Débat sur la santé: un texte à lire

Pour ceux qui s’intéressent au projet de loi sanitaire et, de manière plus générale, au débat sur le secteur de la santé, un texte incontournable du Pr Farid Chaoui

On peut aussi lire le texte sur le site du Quotidien d’Oran: http://bit.ly/2mHD25p

 

Loi sanitaire et politique de santé: le possible et le raisonnable

Le projet de loi sur la santé mérite un débat apaisé, avec des enjeux et des acteurs clairement définis.

Par le Pr Farid Chaoui

Un débat passionné, vaguement polémique, s’est instauré depuis plusieurs mois au sujet d’un projet de loi sur la santé, présenté par l’exécutif aux élus de la nation.

Les critiques souvent très vives à l’égard de ce texte, montrent si besoin était, combien les algériennes et les algériens sont soucieux de comprendre les enjeux sur le devenir de leur système de santé, et les conséquences que cette future loi va inévitablement y produire.

Ceci est une contribution au débat nécessaire que nous souhaitons le plus large et le plus serein possible, compte tenu, on va le voir, de l’importance considérable des implications de ce texte dans la vie des citoyens.

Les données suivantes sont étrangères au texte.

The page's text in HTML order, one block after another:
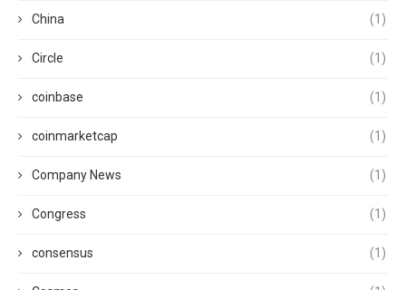
China (1)
Circle (1)
coinbase (1)
coinmarketcap (1)
Company News (1)
Congress (1)
consensus (1)
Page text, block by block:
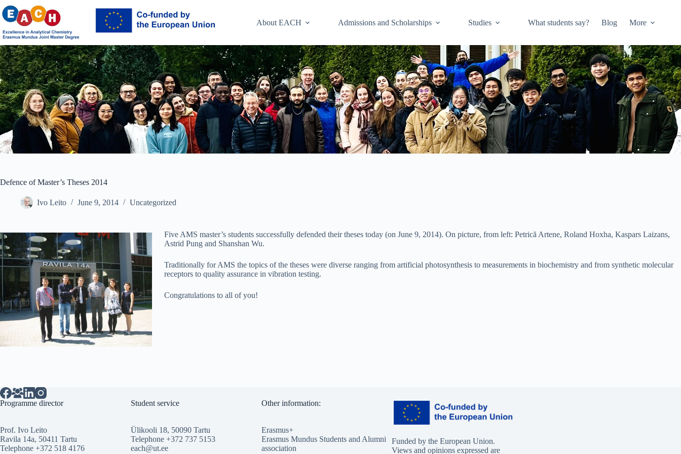
Skip
to
content
About EACH Admissions and Scholarships Studies What students say? Blog More
Defence of Master’s Theses 2014
Ivo Leito June 9, 2014 Uncategorized
Five AMS master’s students successfully defended their theses today (on June 9, 2014). On picture, from left: Petrică Artene, Roland Hoxha, Kaspars Laizans,
Astrid Pung and Shanshan Wu.
Traditionally for AMS the topics of the theses were diverse ranging from artificial photosynthesis to measurements in biochemistry and from synthetic molecular
receptors to quality assurance in vibration testing.
Congratulations to all of you!
Programme director
Prof. Ivo Leito
Ravila 14a, 50411 Tartu
Telephone +372 518 4176
Student service
Ülikooli 18, 50090 Tartu
Telephone +372 737 5153
each@ut.ee
Other information:
Erasmus+
Erasmus Mundus Students and Alumni
association
Funded by the European Union.
Views and opinions expressed are
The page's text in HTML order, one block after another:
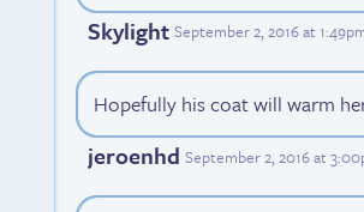
Skylight September 2, 2016 at
Hopefully his coat will warm
jeroenhd September 2, 2016 at
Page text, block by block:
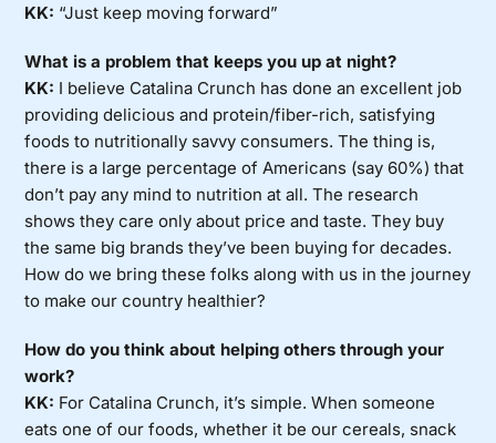
KK: “Just keep moving forward”
What is a problem that keeps you up at night?
KK: I believe Catalina Crunch has done an excellent job
providing delicious and protein/fiber-rich, satisfying
foods to nutritionally savvy consumers. The thing is,
there is a large percentage of Americans (say 60%) that
don’t pay any mind to nutrition at all. The research
shows they care only about price and taste. They buy
the same big brands they’ve been buying for decades.
How do we bring these folks along with us in the journey
to make our country healthier?
How do you think about helping others through your
work?
KK: For Catalina Crunch, it’s simple. When someone
eats one of our foods, whether it be our cereals, snack
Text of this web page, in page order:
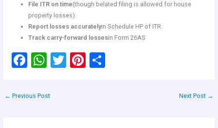
File ITR on time(though belated filing is allowed for house
property losses).
Report losses accuratelyin Schedule HP of ITR.
Track carry-forward lossesin Form 26AS
F
ce
W
at
T Pi S
← Previous Post Next Post →
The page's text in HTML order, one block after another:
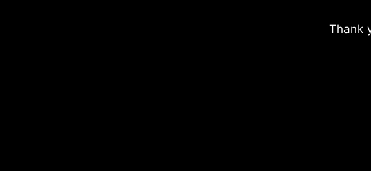
Thank
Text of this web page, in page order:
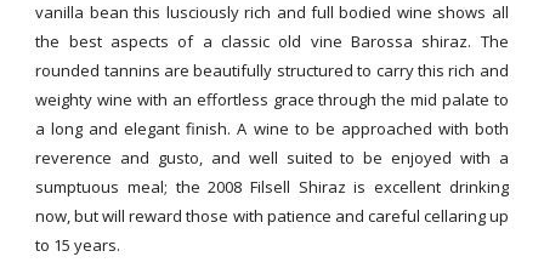
vanilla bean this lusciously rich and full bodied wine shows all
the best aspects of a classic old vine Barossa shiraz. The
rounded tannins are beautifully structured to carry this rich and
weighty wine with an effortless grace through the mid palate to
a long and elegant finish. A wine to be approached with both
reverence and gusto, and well suited to be enjoyed with a
sumptuous meal; the 2008 Filsell Shiraz is excellent drinking
now, but will reward those with patience and careful cellaring up
to 15 years.
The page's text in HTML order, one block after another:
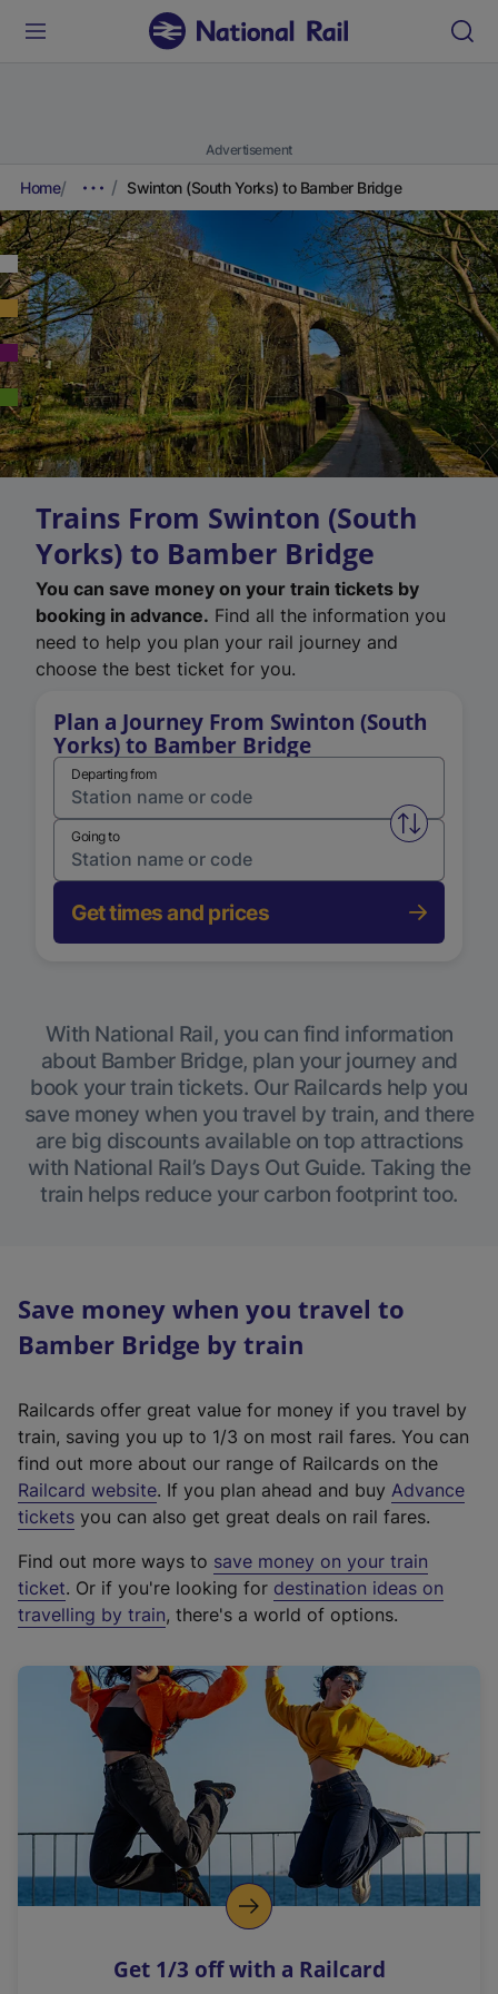
Advertisement
Home Swinton (South Yorks) to Bamber Bridge
Trains From Swinton (South
Yorks) to Bamber Bridge
You can save money on your train tickets by
booking in advance. Find all the information you
need to help you plan your rail journey and
choose the best ticket for you.
Plan a Journey From Swinton (South
Yorks) to Bamber Bridge
Departing from
Swap
Going to
Get times and prices
With National Rail, you can find information
about Bamber Bridge, plan your journey and
book your train tickets. Our Railcards help you
save money when you travel by train, and there
are big discounts available on top attractions
with National Rail’s Days Out Guide. Taking the
train helps reduce your carbon footprint too.
Save money when you travel to
Bamber Bridge by train
Railcards offer great value for money if you travel by
train, saving you up to 1/3 on most rail fares. You can
find out more about our range of Railcards on the
Railcard website(
e
t
e
r
a
l
i
n
k
o
p
s
. If you plan ahead and buy Advance
tickets you can also get great deals on rail fares.
Find out more ways to save money on your train
ticket. Or if you're looking for destination ideas on
travelling by train, there's a world of options.
Get 1/3 off with a Railcard
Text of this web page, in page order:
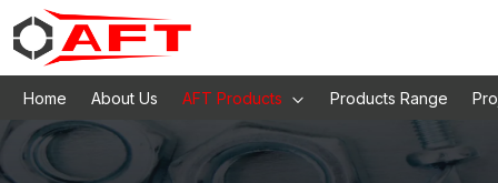
Home About Us AFT Products Products Range
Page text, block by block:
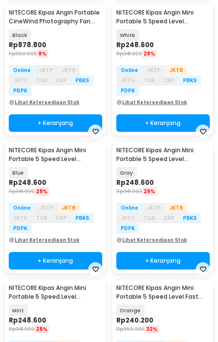
Baru
NITECORE Kipas Angin Portable
CineWind Photography Fan
Black
Rp878.800
Rp950.000 8%
Online JKTP
JKTB
JKTU
TGR CKP
PBKS
PDPK
Lihat Ketersediaan Stok
+ Keranjang
NITECORE Kipas Angin Mini
Portable 5 Speed Level
White
Rp248.600
Rp341.900 28%
Online JKTP
JKTB
JKTU
TGR CKP
PBKS
PDPK
Lihat Ketersediaan Stok
+ Keranjang
NITECORE Kipas Angin Mini
Portable 5 Speed Level
Blue
Rp248.600
Rp341.900 28%
Online JKTP
JKTB
JKTU
TGR CKP
PBKS
PDPK
Lihat Ketersediaan Stok
+ Keranjang
NITECORE Kipas Angin Mini
Portable 5 Speed Level
Gray
Rp248.600
Rp341.900 28%
Online JKTP
JKTB
JKTU
TGR CKP
PBKS
PDPK
Lihat Ketersediaan Stok
+ Keranjang
NITECORE Kipas Angin Mini
Portable 5 Speed Level
Mint
Rp248.600
Rp341.900 28%
NITECORE Kipas Angin Mini
Portable 5 Speed Level Fast
Orange
Rp240.200
Rp350.900 32%
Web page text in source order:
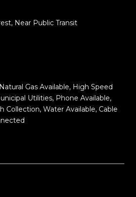
Near Public Transit
Gas Available, High Speed
Utilities, Phone Available,
Collection, Water Available, Cable
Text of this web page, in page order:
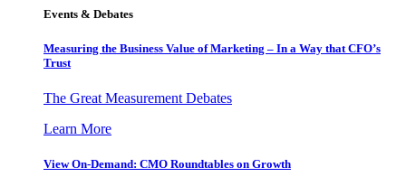
Events & Debates
Measuring the Business Value of Marketing – In a Way that CFO’s
Trust
The Great Measurement Debates
Learn More
View On-Demand: CMO Roundtables on Growth
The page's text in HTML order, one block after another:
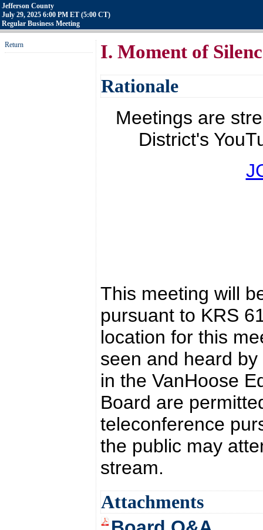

C’est quoi et pourquoi une loi sur la santé ?

La loi sanitaire est importante car elle régit un secteur qui est considéré, avec le système éducatif et la justice, comme l’un des trois piliers de la cohésion sociale. Détruire un de ces piliers, c’est participer à la dislocation de la société ce qu’aucun régime politique intelligent ne peut souhaiter.

En effet, toutes les nations développées, quelle que soit leur idéologie (en dehors du cas particulier des USA de Trump), ont consacré depuis le 19° siècle le système de santé comme un élément essentiel de la paix et du développement, et se sont appliqués à l’édifier sur le principe de la solidarité entre les générations et les classes sociales. C’est  un patrimoine commun qu’il convient, en principe, de soustraire à tout débat idéologique et à toute manipulation politicienne au même titre que l’éducation et la justice.

L’exemple du National Health Service du Royaume Uni est bien démonstratif à cet égard, puisqu’aucun gouvernement britannique, y compris celui très à droite de Mme Tatcher, n’a jamais osé remettre en question son caractère de service public au service de tous les citoyens.

La loi sanitaire, qui consacre ce système, doit donc être considérée comme un contrat qui lie l’ensemble des sujets d’une communauté pour un objectif commun : préserver la santé de tous. Il doit être bâti sur la base de principes librement négociés, pour entretenir et gérer au bénéfice de tous, les moyens intellectuels, humains, financiers et matériels mobilisés pour la prise en charge des besoins de santé de la population.

C’est dire, que ce texte n’est pas n’importe quelle loi : il définit plus que tout autre texte, en dehors bien sûr de la loi fondamentale, les rapports qui lient les membres d’une communauté sur un sujet essentiel de leur vie personnelle et commune, maintenant, demain et probablement pour plusieurs générations !! C’est un contrat social, un projet de société !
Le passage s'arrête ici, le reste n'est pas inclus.